Thanks to Einstein, we know that our three-dimensional space is warped and curved. And in curved space, normal ideas of geometry and straight lines break down, creating a chance to explore an unfamiliar landscape governed by new rules. But studying how physics plays out in a curved space is challenging: Just like in real estate, location is everything.
“We know from general relativity that the universe itself is curved in various places,” says JQI Fellow Alicia Kollár, who is also a professor of physics at the University of Maryland (UMD). “But, any place where there's actually a laboratory is very weakly curved because if you were to go to one of these places where gravity is strong, it would just tear the lab apart.”
Spaces that have different geometric rules than those we usually take for granted are called non-Euclidean. If you could explore non-Euclidean environments, you would find perplexing landscapes. Space might contract so that straight, parallel lines draw together instead of rigidly maintaining a fixed spacing. Or it could expand so that they forever grow further apart. In such a world, four equal-length roads that are all connected by right turns at right angles might fail to form a square block that returns you to your initial intersection.
These environments overturn core assumptions of normal navigation and can be impossible to accurately visualize. Non-Euclidean geometries are so alien that they have been used in videogames and horror stories as unnatural landscapes that challenge or unsettle the audience.
But these unfamiliar geometries are much more than just distant, otherworldly abstractions. Physicists are interested in new physics that curved space can reveal, and non-Euclidean geometries might even help improve designs of certain technologies. One type of non-Euclidean geometry that is of interest is hyperbolic space—also called negatively-curved space. Even a two-dimensional, physical version of a hyperbolic space is impossible to make in our normal, “flat” environment. But scientists can still mimic hyperbolic environments to explore how certain physics plays out in negatively curved space.
In a recent paper in Physical Review A, a collaboration between the groups of Kollár and JQI Fellow Alexey Gorshkov, who is also a physicist at the National Institute of Standards and Technology and a Fellow of the Joint Center for Quantum Information and Computer Science, presented new mathematical tools to better understand simulations of hyperbolic spaces. The research builds on Kollár’s previous experiments to simulate orderly grids in hyperbolic space by using microwave light contained on chips. Their new toolbox includes what they call a “dictionary between discrete and continuous geometry” to help researchers translate experimental results into a more useful form.

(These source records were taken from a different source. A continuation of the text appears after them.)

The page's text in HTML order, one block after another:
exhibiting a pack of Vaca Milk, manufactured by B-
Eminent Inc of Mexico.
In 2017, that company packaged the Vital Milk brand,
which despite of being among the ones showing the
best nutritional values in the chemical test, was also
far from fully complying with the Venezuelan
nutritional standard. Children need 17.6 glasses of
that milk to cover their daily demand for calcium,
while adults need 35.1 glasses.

With these tools, researchers can better explore the topsy-turvy world of hyperbolic space.
The situation isn’t precisely like Alice falling down the rabbit hole, but these experiments are an opportunity to explore a new world where surprising discoveries might be hiding behind any corner and the very meaning of turning a corner must be reconsidered.
“There are really many applications of these experiments,” says JQI postdoctoral researcher Igor Boettcher, who is the first author of the new paper. “At this point, it's unforeseeable what all can be done, but I expect that it will have a lot of rich applications and a lot of cool physics.”
A Curved New World
In flat space, the shortest distance between two points is a straight line, and parallel lines will never intersect—no matter how long they are. In a curved space, these basics of geometry no longer hold true. The mathematical definitions of flat and curved are similar to the day to day meaning when applied to two dimensions. You can get a feel for the basics of curved spaces by imagining—or actually playing around with—pieces of paper or maps.

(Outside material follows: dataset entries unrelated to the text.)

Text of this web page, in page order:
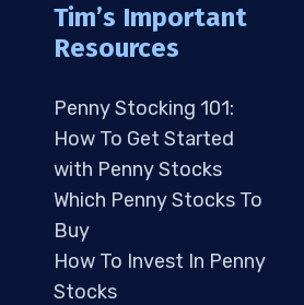
Tim’s Important
Resources
Penny Stocking 101:
How To Get Started
with Penny Stocks
Which Penny Stocks To
Buy
How To Invest In Penny
Stocks

For instance, the surface of a globe (or any ball) is an example of a two-dimensional positively curved space. And if you try to make a flat map into a globe, you end up with excess paper wrinkling up as you curve it into a sphere. To have a smooth sphere you must lose the excess space, resulting in parallel lines eventually meeting, like the lines of longitude that start parallel at the equator meeting at the two poles. Due to this loss, you can think of a positively curved space as being a less-spacy space than flat space.
Hyperbolic space is the opposite of a positively curved space—a more-spacy space. A hyperbolic space curves away from itself at every point. Unfortunately, there isn’t a hyperbolic equivalent of a ball that you can force a two-dimensional sheet into; it literally won’t fit into the sort of space that we live in.
The best you can do is make a saddle (or a Pringle) shape where the surrounding sheet hyperbolically curves away from the center point. Making every point on a sheet similarly hyperbolic is impossible; there isn’t a way to keep curving and adding paper to create a second perfect saddle point without it bunching up and distorting the first hyperbolic saddle point.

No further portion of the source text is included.